[Stored items]
==========

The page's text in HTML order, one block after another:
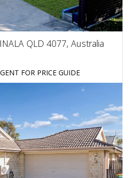
QLD 4077, Australia
FOR PRICE GUIDE
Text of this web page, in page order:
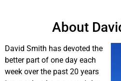
About
David Smith has devoted the
better part of one day each
week over the past 20 years
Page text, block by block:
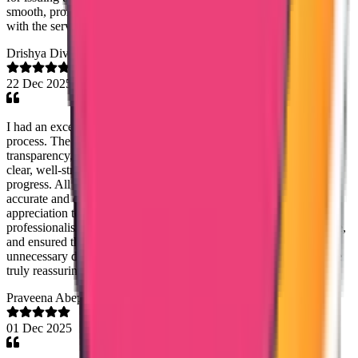
smooth, prompt, and handled very professionally. Highly satisfied
with the service.”
Drishya Divakaran
22 Dec 2025
I had an excellent experience with the DataFlow verification
process. The team demonstrated a high level of professionalism,
transparency, and efficiency at every stage. Communication was
clear, well-structured, and consistent, with regular updates on the
progress. All queries and concerns were addressed promptly with
accurate and detailed responses. I would like to extend my sincere
appreciation to Ms. Mary Jemi for her exceptional support and
professionalism. She was consistently courteous, highly responsive,
and ensured that the process proceeded smoothly without any
unnecessary delays. Her guidance and timely communication were
truly reassuring and greatly appreciated.
Praveena Abeprackiri
01 Dec 2025
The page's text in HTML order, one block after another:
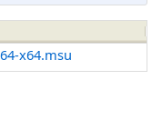
x64.msu
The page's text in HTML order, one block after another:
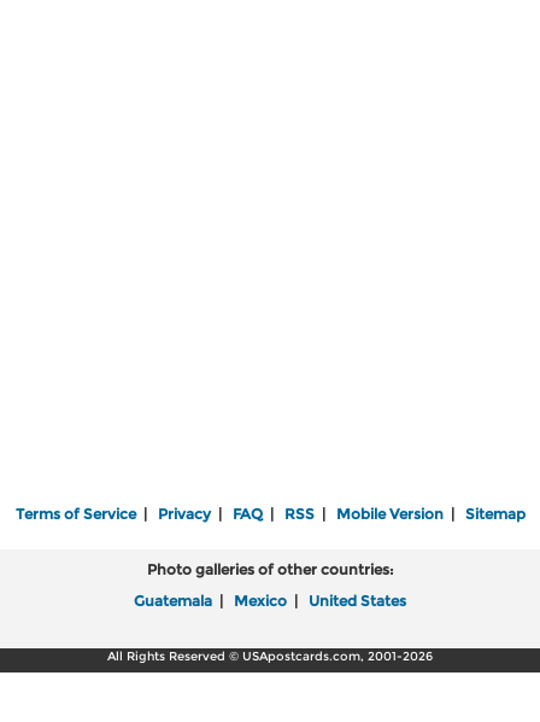
Terms of Service| Privacy| FAQ| RSS| Mobile Version| Sitemap
Photo galleries of other countries:
Guatemala | Mexico | United States
All Rights Reserved © USApostcards.com, 2001-2026
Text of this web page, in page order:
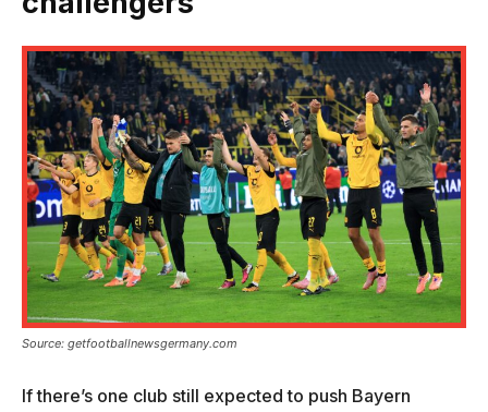
Source: getfootballnewsgermany.com
If there’s one club still expected to push Bayern
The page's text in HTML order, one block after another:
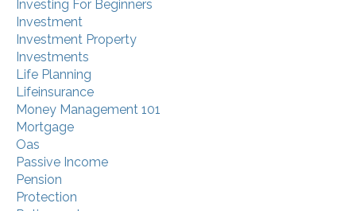
Investing For Beginners
Investment
Investment Property
Investments
Life Planning
Lifeinsurance
Money Management 101
Mortgage
Oas
Passive Income
Pension
Protection
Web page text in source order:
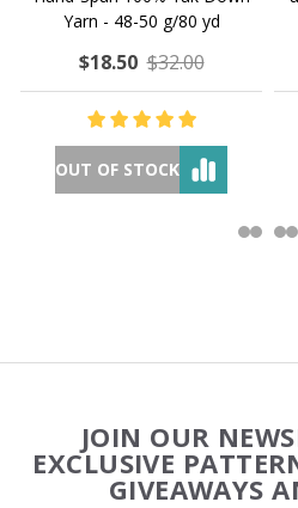
Yarn - 48-50 g/80 yd
$18.50 $32.00
OUT OF STOCK
Start
JOIN OUR
EXCLUSIVE
GIVEAWAYS
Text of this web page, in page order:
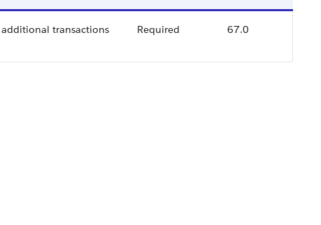
transactions
Required 67.0
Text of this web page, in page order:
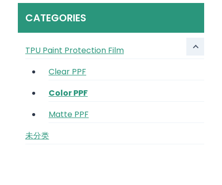
CATEGORIES
TPU Paint Protection Film
Clear PPF
Color PPF
Matte PPF
未分类
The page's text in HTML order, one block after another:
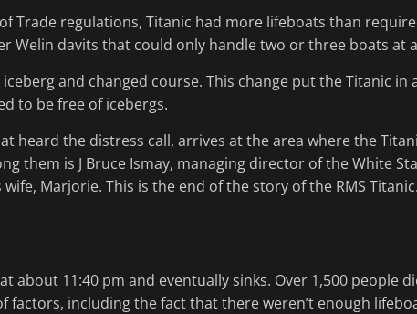
Trade regulations, Titanic had more lifeboats than
Welin davits that could only handle two or three boats at
and changed course. This change put the Titanic in
to be free of icebergs.
heard the distress call, arrives at the area where the
them is J Bruce Ismay, managing director of the White
Marjorie. This is the end of the story of the RMS Titanic.
about 11:40 pm and eventually sinks. Over 1,500 people
factors, including the fact that there weren’t enough
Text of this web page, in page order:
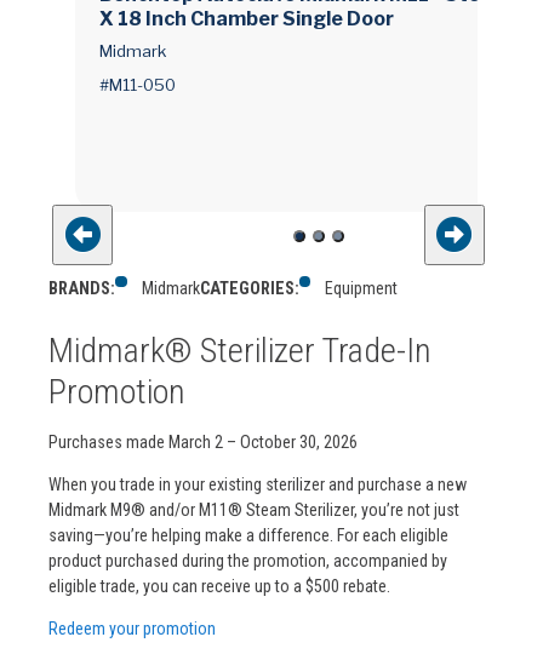
X 18 Inch Chamber Single Door
Midmark
#M11-050
BRANDS: MidmarkCATEGORIES: Equipment
Midmark® Sterilizer Trade-In
Promotion
Purchases made March 2 – October 30, 2026
When you trade in your existing sterilizer and purchase a new
Midmark M9® and/or M11® Steam Sterilizer, you’re not just
saving—you’re helping make a difference. For each eligible
product purchased during the promotion, accompanied by
eligible trade, you can receive up to a $500 rebate.
Redeem your promotion
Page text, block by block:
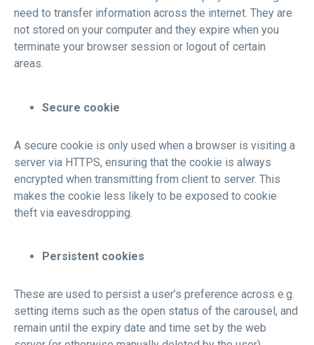
need to transfer information across the internet. They are
not stored on your computer and they expire when you
terminate your browser session or logout of certain
areas.
Secure cookie
A secure cookie is only used when a browser is visiting a
server via HTTPS, ensuring that the cookie is always
encrypted when transmitting from client to server. This
makes the cookie less likely to be exposed to cookie
theft via eavesdropping.
Persistent cookies
These are used to persist a user’s preference across e.g.
setting items such as the open status of the carousel, and
remain until the expiry date and time set by the web
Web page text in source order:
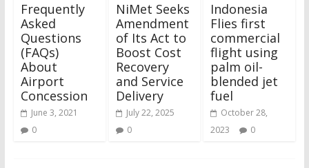
Frequently
Asked
Questions
(FAQs)
About
Airport
Concession
June 3, 2021
0
NiMet Seeks
Amendment
of Its Act to
Boost Cost
Recovery
and Service
Delivery
July 22, 2025
0
Indonesia
Flies first
commercial
flight using
palm oil-
blended jet
fuel
October 28,
2023
0
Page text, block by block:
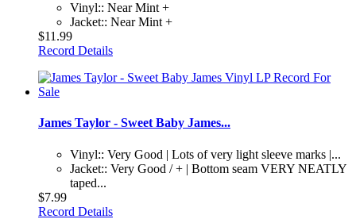
Vinyl:: Near Mint +
Jacket:: Near Mint +
$11.99
Record Details
James Taylor - Sweet Baby James...
Vinyl:: Very Good | Lots of very light sleeve marks |...
Jacket:: Very Good / + | Bottom seam VERY NEATLY
taped...
$7.99
Record Details
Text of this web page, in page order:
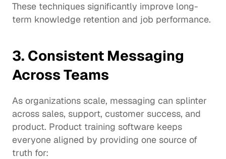
These techniques significantly improve long-
term knowledge retention and job performance.
3. Consistent Messaging
Across Teams
As organizations scale, messaging can splinter
across sales, support, customer success, and
product. Product training software keeps
everyone aligned by providing one source of
truth for:
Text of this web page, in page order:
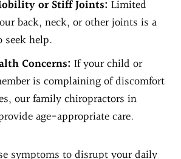
or Stiff Joints: Limited
back, neck, or other joints is a
seek help.
Concerns: If your child or
is complaining of discomfort
our family chiropractors in
age-appropriate care.
symptoms to disrupt your daily
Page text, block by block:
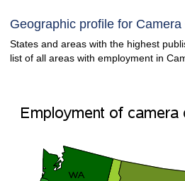
Geographic profile for
States and areas with the highest
list of all areas with employment in
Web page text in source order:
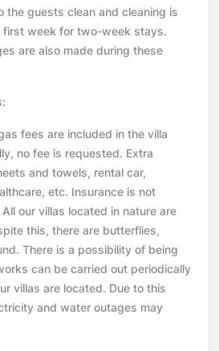
the guests clean and cleaning is
first week for two-week stays.
are also made during these
fees are included in the villa
no fee is requested. Extra
and towels, rental car,
etc. Insurance is not
our villas located in nature are
this, there are butterflies,
There is a possibility of being
can be carried out periodically
villas are located. Due to this
and water outages may
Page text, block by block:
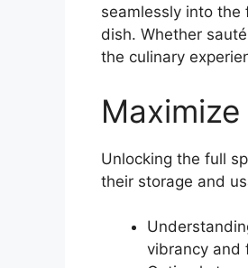
seamlessly into
dish. Whether
the culinary
Unlocking the full
their storage and
vibrancy and
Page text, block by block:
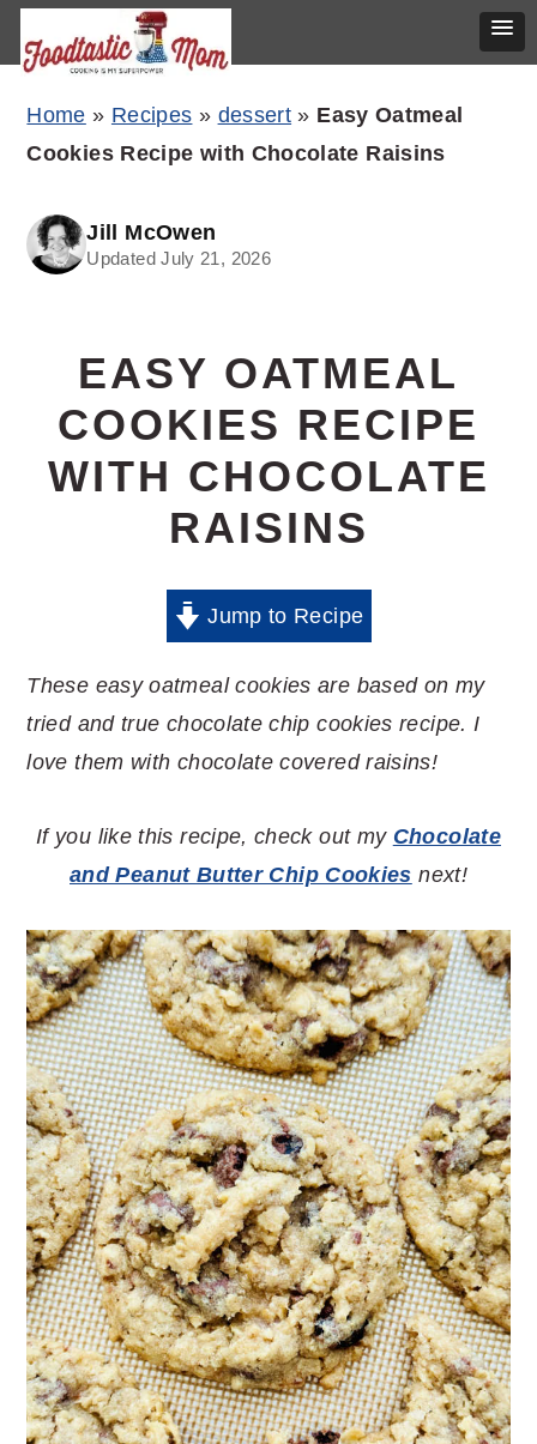
Skip
navigation
Skip
content
Skip
sidebar
Home » Recipes » dessert » Easy Oatmeal
Cookies Recipe with Chocolate Raisins
Jill McOwen
Updated July 21, 2026
EASY OATMEAL
COOKIES RECIPE
WITH CHOCOLATE
RAISINS
Jump to Recipe
These easy oatmeal cookies are based on my
tried and true chocolate chip cookies recipe. I
love them with chocolate covered raisins!
If you like this recipe, check out my Chocolate
and Peanut Butter Chip Cookies next!
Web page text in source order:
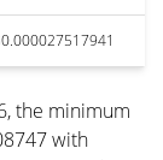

==========

EXERCISE REQUIREMENTS = Please reproduce every entry above exactly, but leave out the pictures.

ANSWER SPACE =
The page's text in HTML order, one block after another:
QLD 4077, Australia
FOR PRICE GUIDE
Text of this web page, in page order:
About
David Smith has devoted the
better part of one day each
week over the past 20 years
Page text, block by block:
smooth, prompt, and handled very professionally. Highly satisfied
with the service.”
Drishya Divakaran
22 Dec 2025
I had an excellent experience with the DataFlow verification
process. The team demonstrated a high level of professionalism,
transparency, and efficiency at every stage. Communication was
clear, well-structured, and consistent, with regular updates on the
progress. All queries and concerns were addressed promptly with
accurate and detailed responses. I would like to extend my sincere
appreciation to Ms. Mary Jemi for her exceptional support and
professionalism. She was consistently courteous, highly responsive,
and ensured that the process proceeded smoothly without any
unnecessary delays. Her guidance and timely communication were
truly reassuring and greatly appreciated.
Praveena Abeprackiri
01 Dec 2025
The page's text in HTML order, one block after another:
x64.msu
The page's text in HTML order, one block after another:
Terms of Service| Privacy| FAQ| RSS| Mobile Version| Sitemap
Photo galleries of other countries:
Guatemala | Mexico | United States
All Rights Reserved © USApostcards.com, 2001-2026
Text of this web page, in page order:
Source: getfootballnewsgermany.com
If there’s one club still expected to push Bayern
The page's text in HTML order, one block after another:
Investing For Beginners
Investment
Investment Property
Investments
Life Planning
Lifeinsurance
Money Management 101
Mortgage
Oas
Passive Income
Pension
Protection
Web page text in source order:
Yarn - 48-50 g/80 yd
$18.50 $32.00
OUT OF STOCK
Start
JOIN OUR
EXCLUSIVE
GIVEAWAYS
Text of this web page, in page order:
transactions
Required 67.0
Text of this web page, in page order:
CATEGORIES
TPU Paint Protection Film
Clear PPF
Color PPF
Matte PPF
未分类
The page's text in HTML order, one block after another:
Trade regulations, Titanic had more lifeboats than
Welin davits that could only handle two or three boats at
and changed course. This change put the Titanic in
to be free of icebergs.
heard the distress call, arrives at the area where the
them is J Bruce Ismay, managing director of the White
Marjorie. This is the end of the story of the RMS Titanic.
about 11:40 pm and eventually sinks. Over 1,500 people
factors, including the fact that there weren’t enough
Text of this web page, in page order:
X 18 Inch Chamber Single Door
Midmark
#M11-050
BRANDS: MidmarkCATEGORIES: Equipment
Midmark® Sterilizer Trade-In
Promotion
Purchases made March 2 – October 30, 2026
When you trade in your existing sterilizer and purchase a new
Midmark M9® and/or M11® Steam Sterilizer, you’re not just
saving—you’re helping make a difference. For each eligible
product purchased during the promotion, accompanied by
eligible trade, you can receive up to a $500 rebate.
Redeem your promotion
Page text, block by block:
need to transfer information across the internet. They are
not stored on your computer and they expire when you
terminate your browser session or logout of certain
areas.
Secure cookie
A secure cookie is only used when a browser is visiting a
server via HTTPS, ensuring that the cookie is always
encrypted when transmitting from client to server. This
makes the cookie less likely to be exposed to cookie
theft via eavesdropping.
Persistent cookies
These are used to persist a user’s preference across e.g.
setting items such as the open status of the carousel, and
remain until the expiry date and time set by the web
Web page text in source order:
Frequently
Asked
Questions
(FAQs)
About
Airport
Concession
June 3, 2021
0
NiMet Seeks
Amendment
of Its Act to
Boost Cost
Recovery
and Service
Delivery
July 22, 2025
0
Indonesia
Flies first
commercial
flight using
palm oil-
blended jet
fuel
October 28,
2023
0
Page text, block by block:
Vinyl:: Near Mint +
Jacket:: Near Mint +
$11.99
Record Details
James Taylor - Sweet Baby James...
Vinyl:: Very Good | Lots of very light sleeve marks |...
Jacket:: Very Good / + | Bottom seam VERY NEATLY
taped...
$7.99
Record Details
Text of this web page, in page order:
These techniques significantly improve long-
term knowledge retention and job performance.
3. Consistent Messaging
Across Teams
As organizations scale, messaging can splinter
across sales, support, customer success, and
product. Product training software keeps
everyone aligned by providing one source of
truth for:
Text of this web page, in page order:
or Stiff Joints: Limited
back, neck, or other joints is a
seek help.
Concerns: If your child or
is complaining of discomfort
our family chiropractors in
age-appropriate care.
symptoms to disrupt your daily
Page text, block by block:
Geographic profile for
States and areas with the highest
list of all areas with employment in
Web page text in source order:
the guests clean and cleaning is
first week for two-week stays.
are also made during these
fees are included in the villa
no fee is requested. Extra
and towels, rental car,
etc. Insurance is not
our villas located in nature are
this, there are butterflies,
There is a possibility of being
can be carried out periodically
villas are located. Due to this
and water outages may
Page text, block by block:
seamlessly into
dish. Whether
the culinary
Unlocking the full
their storage and
vibrancy and
Page text, block by block:
Skip
navigation
Skip
content
Skip
sidebar
Home » Recipes » dessert » Easy Oatmeal
Cookies Recipe with Chocolate Raisins
Jill McOwen
Updated July 21, 2026
EASY OATMEAL
COOKIES RECIPE
WITH CHOCOLATE
RAISINS
Jump to Recipe
These easy oatmeal cookies are based on my
tried and true chocolate chip cookies recipe. I
love them with chocolate covered raisins!
If you like this recipe, check out my Chocolate
and Peanut Butter Chip Cookies next!
Web page text in source order:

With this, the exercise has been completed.